● **Exercise directions**:
Please print exactly the lines from the one containing "Web page text" through the last line of the records, and only those. Leave out any pictures.

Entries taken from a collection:
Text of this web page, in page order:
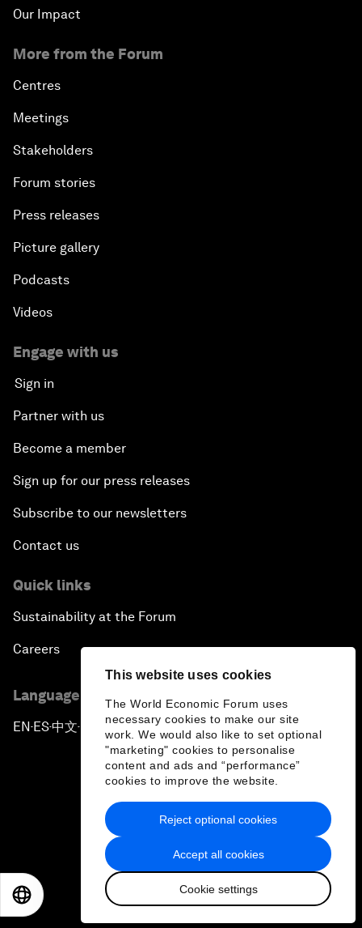
This website uses cookies
The World Economic Forum uses
necessary cookies to make our site
work. We would also like to set optional
"marketing" cookies to personalise
content and ads and “performance”
cookies to improve the website.
Accept all cookies
Cookie settings
Reject optional cookies
Our Impact
More from the Forum
Centres
Meetings
Stakeholders
Forum stories
Press releases
Picture gallery
Podcasts
Videos
Engage with us
Sign in
Partner with us
Become a member
Sign up for our press releases
Subscribe to our newsletters
Contact us
Quick links
Sustainability at the Forum
Careers
Language editions
EN ▪ES▪中文▪ 日本語
Privacy Policy & Terms of Service
Sitemap
2026 World Economic Forum
日本語
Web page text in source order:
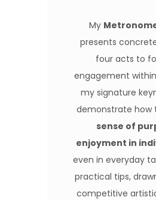
My
presents
four acts to
engagement
my signature
demonstrate how
sense of
enjoyment in
even in everyday
practical tips,
competitive
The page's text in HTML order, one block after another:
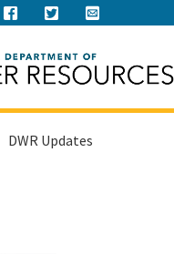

● **Solution for this problem**:
Web page text in source order:
My
presents
four acts to
engagement
my signature
demonstrate how
sense of
enjoyment in
even in everyday
practical tips,
competitive
The page's text in HTML order, one block after another:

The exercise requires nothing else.